** Opening MATERIAL PROVIDED block **
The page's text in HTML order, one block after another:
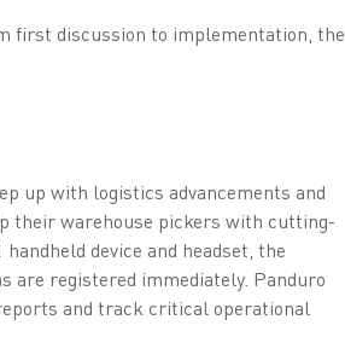
first discussion to implementation, the
up with logistics advancements and
their warehouse pickers with cutting-
device and headset, the
are registered immediately. Panduro
and track critical operational
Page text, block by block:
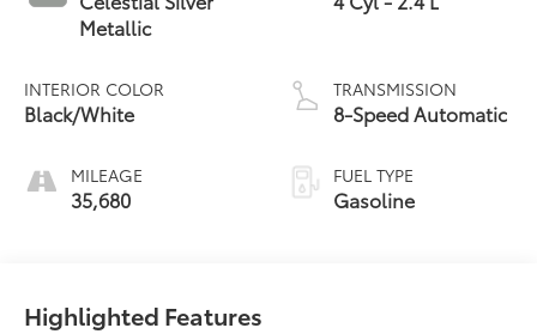
Metallic
INTERIOR COLOR
Black/White
MILEAGE
35,680
TRANSMISSION
8-Speed Automatic
FUEL TYPE
Gasoline
Highlighted Features
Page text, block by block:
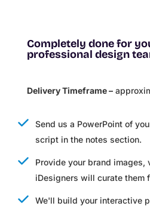
Completely done for
professional design
Delivery Timeframe –
Send us a PowerPoint of
script in the notes section.
Provide your brand images,
iDesigners will curate them
We'll build your interactive
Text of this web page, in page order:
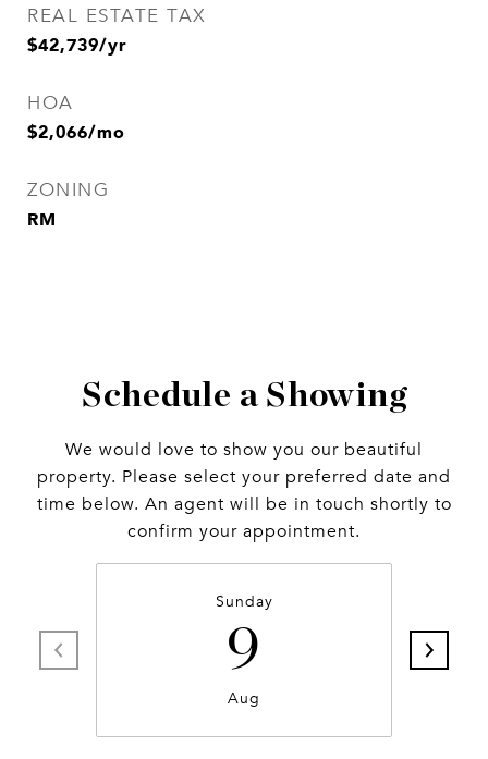
REAL ESTATE TAX
$42,739/yr
HOA
$2,066/mo
ZONING
RM
Schedule a Showing
We would love to show you our beautiful
property. Please select your preferred date and
time below. An agent will be in touch shortly to
confirm your appointment.
Sunday
9
Aug
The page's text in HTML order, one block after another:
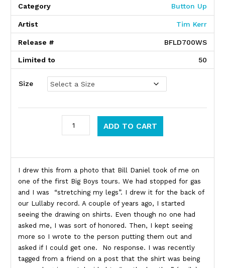
Category Button Up
Artist Tim Kerr
Release # BFLD700WS
Limited to 50
Size
ADD TO CART
Product Description
I drew this from a photo that Bill Daniel took of me on
one of the first Big Boys tours. We had stopped for gas
and I was “stretching my legs”. I drew it for the back of
our Lullaby record. A couple of years ago, I started
seeing the drawing on shirts. Even though no one had
asked me, I was sort of honored. Then, I kept seeing
more so I wrote to the person putting them out and
asked if I could get one. No response. I was recently
tagged from a friend on a post that the shirt was being
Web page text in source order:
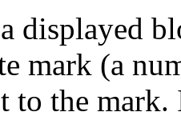
displayed
mark (a
to the
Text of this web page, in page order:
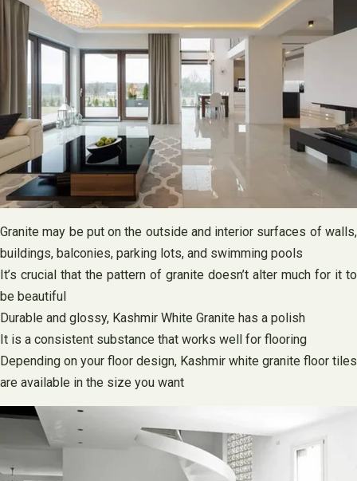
** Closing MATERIAL PROVIDED block **
EXERCISE GOAL: Print every record above exactly, but no pictures.

TASK RESPONSE:
The page's text in HTML order, one block after another:
first discussion to implementation, the
up with logistics advancements and
their warehouse pickers with cutting-
device and headset, the
are registered immediately. Panduro
and track critical operational
Page text, block by block:
Metallic
INTERIOR COLOR
Black/White
MILEAGE
35,680
TRANSMISSION
8-Speed Automatic
FUEL TYPE
Gasoline
Highlighted Features
Page text, block by block:
Completely done for
professional design
Delivery Timeframe –
Send us a PowerPoint of
script in the notes section.
Provide your brand images,
iDesigners will curate them
We'll build your interactive
Text of this web page, in page order:
REAL ESTATE TAX
$42,739/yr
HOA
$2,066/mo
ZONING
RM
Schedule a Showing
We would love to show you our beautiful
property. Please select your preferred date and
time below. An agent will be in touch shortly to
confirm your appointment.
Sunday
9
Aug
The page's text in HTML order, one block after another:
Category Button Up
Artist Tim Kerr
Release # BFLD700WS
Limited to 50
Size
ADD TO CART
Product Description
I drew this from a photo that Bill Daniel took of me on
one of the first Big Boys tours. We had stopped for gas
and I was “stretching my legs”. I drew it for the back of
our Lullaby record. A couple of years ago, I started
seeing the drawing on shirts. Even though no one had
asked me, I was sort of honored. Then, I kept seeing
more so I wrote to the person putting them out and
asked if I could get one. No response. I was recently
tagged from a friend on a post that the shirt was being
Web page text in source order:
displayed
mark (a
to the
Text of this web page, in page order:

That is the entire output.